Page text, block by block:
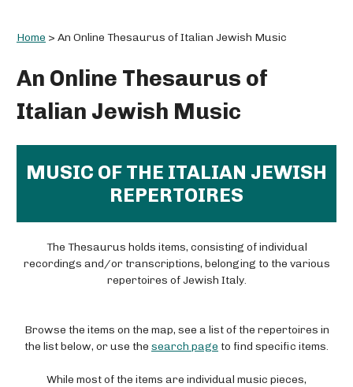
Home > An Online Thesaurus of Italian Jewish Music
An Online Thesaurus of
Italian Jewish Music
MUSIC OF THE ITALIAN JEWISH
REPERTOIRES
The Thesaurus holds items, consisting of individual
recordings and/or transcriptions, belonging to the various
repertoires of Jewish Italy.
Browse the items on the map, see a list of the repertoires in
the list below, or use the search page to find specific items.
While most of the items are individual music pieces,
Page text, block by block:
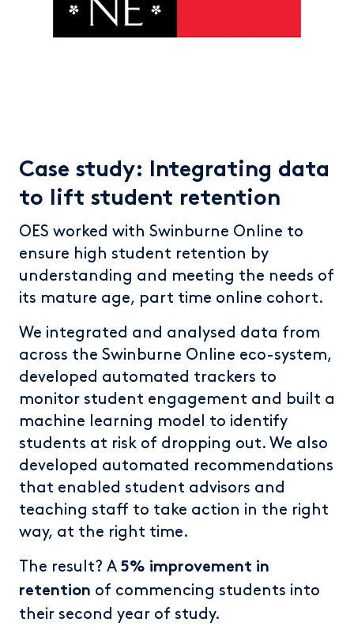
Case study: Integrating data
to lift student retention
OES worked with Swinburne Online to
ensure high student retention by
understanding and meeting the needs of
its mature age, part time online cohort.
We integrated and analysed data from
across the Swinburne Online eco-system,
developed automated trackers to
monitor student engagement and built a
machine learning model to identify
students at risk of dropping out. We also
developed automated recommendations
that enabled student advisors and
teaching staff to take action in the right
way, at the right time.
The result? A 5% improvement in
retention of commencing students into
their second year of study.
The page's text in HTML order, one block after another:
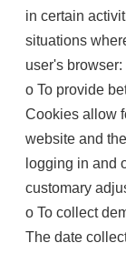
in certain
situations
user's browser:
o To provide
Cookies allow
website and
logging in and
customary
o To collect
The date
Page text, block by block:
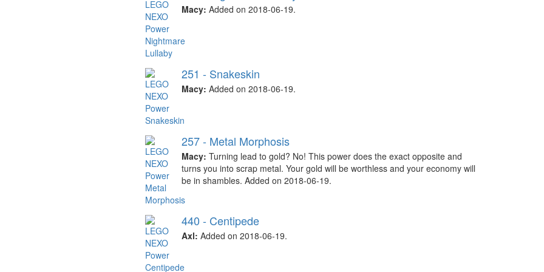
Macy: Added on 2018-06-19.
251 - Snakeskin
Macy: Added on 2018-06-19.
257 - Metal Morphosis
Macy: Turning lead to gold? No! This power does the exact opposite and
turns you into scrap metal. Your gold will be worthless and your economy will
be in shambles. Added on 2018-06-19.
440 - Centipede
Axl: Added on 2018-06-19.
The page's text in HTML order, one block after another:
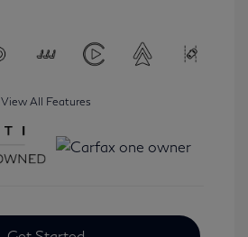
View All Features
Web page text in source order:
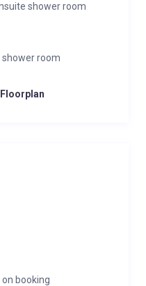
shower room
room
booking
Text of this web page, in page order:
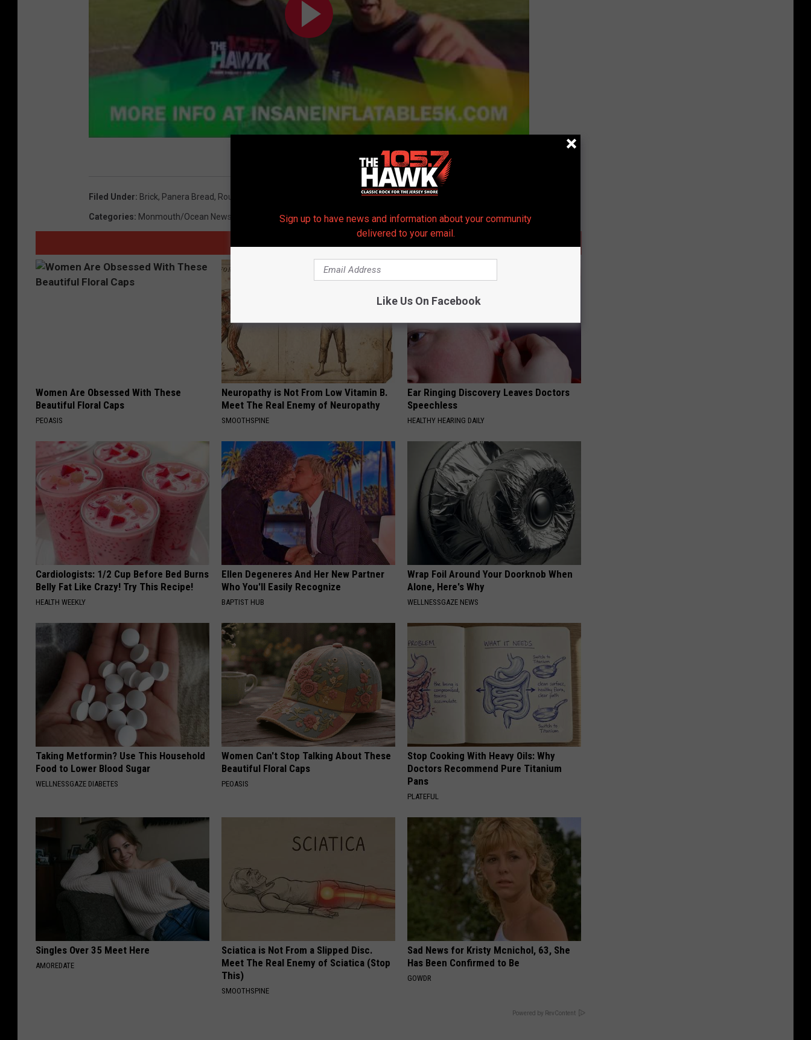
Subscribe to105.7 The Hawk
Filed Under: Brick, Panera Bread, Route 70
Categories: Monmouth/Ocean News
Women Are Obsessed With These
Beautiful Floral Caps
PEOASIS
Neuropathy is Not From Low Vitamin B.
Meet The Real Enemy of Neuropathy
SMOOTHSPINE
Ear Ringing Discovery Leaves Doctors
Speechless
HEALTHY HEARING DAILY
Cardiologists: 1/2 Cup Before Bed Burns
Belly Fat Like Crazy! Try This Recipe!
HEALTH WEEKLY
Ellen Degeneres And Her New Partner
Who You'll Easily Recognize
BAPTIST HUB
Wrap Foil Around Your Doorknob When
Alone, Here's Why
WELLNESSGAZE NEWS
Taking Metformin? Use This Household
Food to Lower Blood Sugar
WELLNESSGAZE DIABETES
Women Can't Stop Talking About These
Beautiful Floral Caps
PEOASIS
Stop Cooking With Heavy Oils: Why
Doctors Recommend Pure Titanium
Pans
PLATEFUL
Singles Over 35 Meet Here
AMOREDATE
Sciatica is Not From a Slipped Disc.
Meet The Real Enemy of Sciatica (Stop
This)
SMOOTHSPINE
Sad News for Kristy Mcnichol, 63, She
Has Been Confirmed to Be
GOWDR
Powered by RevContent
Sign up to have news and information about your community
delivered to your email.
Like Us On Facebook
▬▬▬▬▬▬
**Problem to solve**
Search the data for the string "gold" and copy out every line where it is found.

**Answer to this problem**
Macy: Turning lead to gold? No! This power does the exact opposite and
turns you into scrap metal. Your gold will be worthless and your economy will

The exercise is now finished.